The litigation was initially filed to stop the county from evicting a homeless encampment from the Santa Ana riverbed in the Anaheim area. County officials agreed to move the 700 some transients there into local motel rooms while social workers assessed them and found other more suitable shelters for them.
Then Carter turned his attention to clearing out the Santa Ana civic center area, particularly the encampment in the Plaza of the Flags next to the Central Justice Center courthouse. That removed another couple of hundred transients with many finding alternative shelters with help from county social workers.
The county and the cities cannot enforce anti-camping laws unless they can provide proof they have enough shelter beds as an alternative. Carter could issue a restraining order prohibiting the enforcement of the anti-camping laws, but he is instead attempting to push the cities and plaintiffs to work out a solution that would provide three regional shelters.

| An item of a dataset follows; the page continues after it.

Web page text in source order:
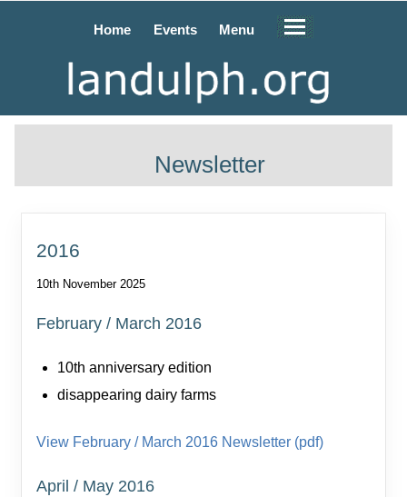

Earlier this year when county officials identified three sites of county-owned land for emergency shelters in Irvine, Huntington Beach and Laguna Niguel those communities protested so fiercely with threats of litigation that the county backed down.
The plaintiffs asked for a hearing Friday in part to address what was happening with 30 transients housed in a motel in Anaheim. Social workers determined that most of them did not qualify for assistance from the Mental Health Services Act, so they were offered shelter elsewhere, but officials said they refused.
Attorney Brooke Weitzman, who represents the homeless in the lawsuit, said many of the transients were never given proper reviews by psychological experts that would have determined if they could be diagnosed with issues that qualified for the funding. County counsel Leon Page said the caseworkers are licensed, clinical social workers and that the transients had to show signs of severe mental health issues to qualify for the funding.
The two sides worked it out, however, and have found some sort of alternative for most of the transients who were in the Anaheim motel. Seventeen of them have been referred to the Illumination Foundation, which the county recently hired to find housing for the area's homeless.
"We are doing our best to build up a system of care," Do said after the hearing. "But we do need help from the cities."
Within the next couple of months the cities will likely offer up some sites that they deem suitable for the shelters, Do said.